1. By adding the published interest rate in effect for the last business day of the month prior to each month of the refund period and the published rate in effect for the last business day of each month of the refund period divided by twenty four (24) to obtain the average monthly interest rate;

 

2. The average monthly interest rate for the month prior to distribution shall be the same as the last calculated average monthly interest rate.

 

(c) The average monthly interest rate shall be applied to the sum of the previous month's ending balance (including monthly interest accruals) and the current month's ending balance divided by two (2) to accomplish a compounding effect.

 

(d) Interest Multiplier. When the refund is computed for each customer, an interest multiplier may be applied against the amount of each customer's refund in lieu of a monthly calculation of the interest for each customer. The interest 7-46 multiplier shall be calculated by dividing the total amount refundable to all customers, including interest, by the total amount of


 the refund, excluding interest. For the purpose of calculating the interest multiplier, the utility may, upon approval by the Commission, estimate the monthly refundable amount.

 

(e) Commission staff shall provide applicable interest rate figures and assistance in calculations under this rule upon request of the affected utility.

 

(5) Method of Refund Distribution. For those customers still on the system, a credit shall be made on the bill. In the event the refund is for a greater amount than the bill, the remainder of the credit shall be carried forward until the refund is completed.
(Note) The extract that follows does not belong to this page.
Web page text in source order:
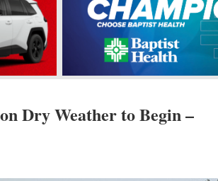
Dry Weather to Begin –

If the customer so requests, a check for any negative balance must be sent to the customer within ten (10) days of the request. For customers entitled to a refund but no longer on the system, the company shall mail a refund check to the last known billing address except that no refund for less than $1.00 will be made to these customers.

 

(6) Security for Money Collected Subject to Refund. In the case of money being collected subject to refund, the money shall be secured by a bond unless the Commission specifically authorizes some other type of security such as placing the money in escrow, approving a corporate undertaking, or providing a letter of credit. The Commission may require the company to provide a report by the 10th of each month indicating the monthly and total amount of money subject to refund as of the end of the preceding month. The report shall also indicate the status of whatever security is being used to guarantee repayment of the money.

 

(7) Refund Reports. During the processing of the refund, monthly reports on the status of the refund shall be made by the 10th of the following month. In addition, a preliminary report shall be made within thirty (30) days after the date the refund is completed and again 90 days thereafter. The above reports shall specify the following:

 

(a) The amount of money to be refunded and how that amount was computed;

 

(b) The amount of money actually refunded;

 

(c) The amount of any unclaimed refunds; and

 

(d) The status of any unclaimed amounts.

 

(8) With the last report under subsection (7) of this rule, the company shall suggest a method for disposing of any unclaimed amounts. The Commission shall then order a method of disposing of the unclaimed funds.

 

Specific Authority: 350.127(2), F.S.

Law Implemented: 366.06(3), 366.071(2), F.S.

History: New 8/17/83, formerly 25-7.91.